AVAILABLE DATA:
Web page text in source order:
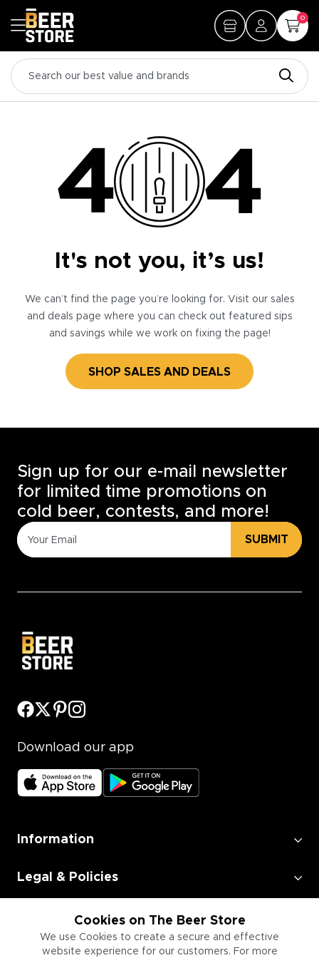
0
It's not you, it’s us!
We can’t find the page you’re looking for. Visit our sales
and deals page where you can check out featured sips
and savings while we work on fixing the page!
SHOP SALES AND DEALS
Cookies on The Beer Store
We use Cookies to create a secure and effective
website experience for our customers. For more
Sign up for our e-mail newsletter
for limited time promotions on
cold beer, contests, and more!
SUBMIT
Download our app
Information
Legal & Policies
Employment
Information for Businesses
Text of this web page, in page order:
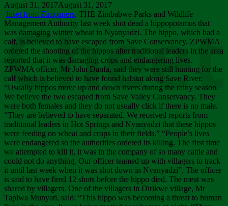
August 31, 2017August 31, 2017
Inset from Zimpapers. THE Zimbabwe Parks and Wildlife
Management Authority last week shot dead a hippopotamus that
was damaging winter wheat in Nyanyadzi. The hippo, which had a
calf, is believed to have escaped from Save Conservancy. ZPWMA
ordered the shooting of the hippos after traditional leaders in the area
reported that it was damaging crops and endangering lives.
ZPWMA officer, Mr John Danfa, said they were still hunting for the
calf which is believed to have found habitat along Save River.
“Usually hippos move up and down rivers during the rainy season.
We believe the two escaped from Save Valley Conservancy. They
were both females and they do not usually click if there is no male.
“They are believed to have separated. We received reports from
traditional leaders in Hot Springs and Nyanyadzi that these hippos
were feeding on wheat and crops in their fields.” “People’s lives
were endangered so the authorities ordered its killing. The first time
we attempted to kill it, it was in the company of so many cattle and
could not do anything. Our officer teamed up with villagers to track
it until last week when it was shot down in Nyanyadzi”. The officer
is said to have fired 12 shots before the hippo died. The meat was
shared by villagers. One of the villagers in Dirikwe village, Mr
Tapiwa Munyati, said: “This hippo was becoming a threat to human
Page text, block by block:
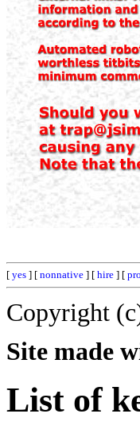
[ yes ] [ nonnative ] [ hire ] [
Copyright
Site made
List of
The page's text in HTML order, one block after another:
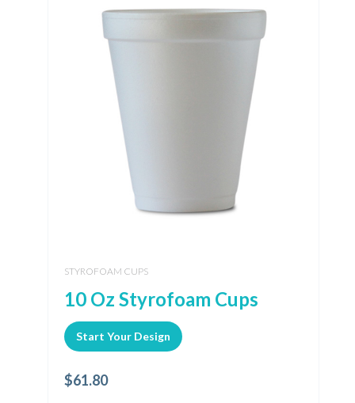
STYROFOAM CUPS
10 Oz Styrofoam Cups
Start Your Design
$61.80
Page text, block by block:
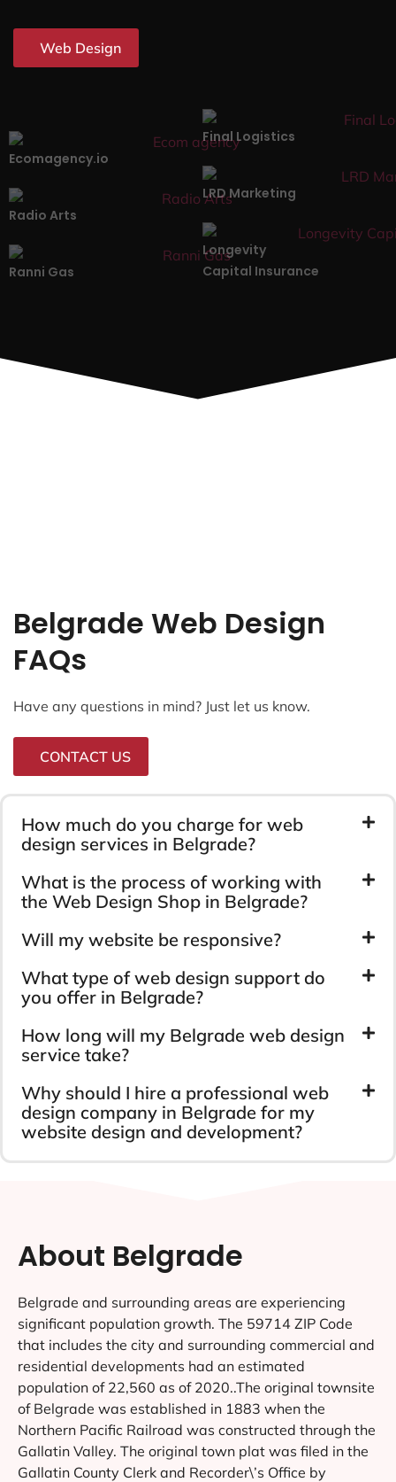
Web Design
Ecomagency.io
Final Logistics
Radio Arts
LRD Marketing
Ranni Gas
Longevity
Capital Insurance
Belgrade Web Design
FAQs
Have any questions in mind? Just let us know.
CONTACT US
How much do you charge for web
design services in Belgrade?
What is the process of working with
the Web Design Shop in Belgrade?
Will my website be responsive?
What type of web design support do
you offer in Belgrade?
How long will my Belgrade web design
service take?
Why should I hire a professional web
design company in Belgrade for my
website design and development?
About Belgrade
Belgrade and surrounding areas are experiencing
significant population growth. The 59714 ZIP Code
that includes the city and surrounding commercial and
residential developments had an estimated
population of 22,560 as of 2020..The original townsite
of Belgrade was established in 1883 when the
Northern Pacific Railroad was constructed through the
Gallatin Valley. The original town plat was filed in the
Gallatin County Clerk and Recorder\’s Office by
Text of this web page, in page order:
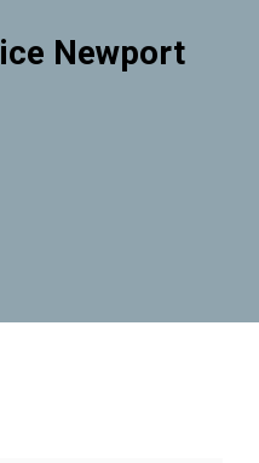
Newport
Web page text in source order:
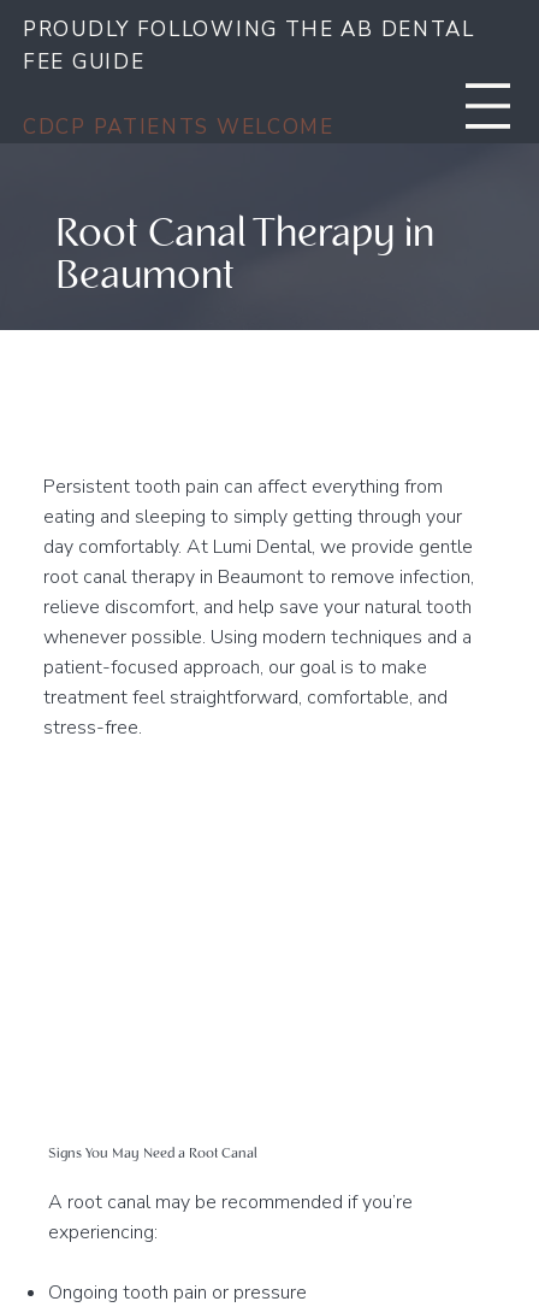
PROUDLY FOLLOWING THE AB DENTAL
FEE GUIDE
CDCP PATIENTS WELCOME
Root Canal Therapy in
Beaumont
Persistent tooth pain can affect everything from
eating and sleeping to simply getting through your
day comfortably. At Lumi Dental, we provide gentle
root canal therapy in Beaumont to remove infection,
relieve discomfort, and help save your natural tooth
whenever possible. Using modern techniques and a
patient-focused approach, our goal is to make
treatment feel straightforward, comfortable, and
stress-free.
Signs You May Need a Root Canal
A root canal may be recommended if you’re
experiencing:
Ongoing tooth pain or pressure
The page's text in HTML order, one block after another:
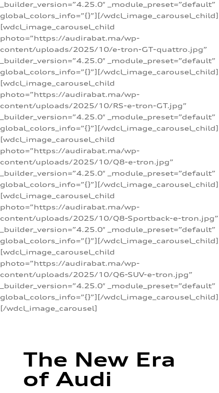
_builder_version=”4.25.0″ _module_preset=”default”
global_colors_info=”{}”][/wdcl_image_carousel_child]
[wdcl_image_carousel_child
photo=”https://audirabat.ma/wp-
content/uploads/2025/10/e-tron-GT-quattro.jpg”
_builder_version=”4.25.0″ _module_preset=”default”
global_colors_info=”{}”][/wdcl_image_carousel_child]
[wdcl_image_carousel_child
photo=”https://audirabat.ma/wp-
content/uploads/2025/10/RS-e-tron-GT.jpg”
_builder_version=”4.25.0″ _module_preset=”default”
global_colors_info=”{}”][/wdcl_image_carousel_child]
[wdcl_image_carousel_child
photo=”https://audirabat.ma/wp-
content/uploads/2025/10/Q8-e-tron.jpg”
_builder_version=”4.25.0″ _module_preset=”default”
global_colors_info=”{}”][/wdcl_image_carousel_child]
[wdcl_image_carousel_child
photo=”https://audirabat.ma/wp-
content/uploads/2025/10/Q8-Sportback-e-tron.jpg”
_builder_version=”4.25.0″ _module_preset=”default”
global_colors_info=”{}”][/wdcl_image_carousel_child]
[wdcl_image_carousel_child
photo=”https://audirabat.ma/wp-
content/uploads/2025/10/Q6-SUV-e-tron.jpg”
_builder_version=”4.25.0″ _module_preset=”default”
global_colors_info=”{}”][/wdcl_image_carousel_child]
[/wdcl_image_carousel]
The New Era
of Audi

AIM OF THE TASK: Across the whole listing above, report each line that includes "What".

ANSWER FOR THE TASK:
What is the process of working with
What type of web design support do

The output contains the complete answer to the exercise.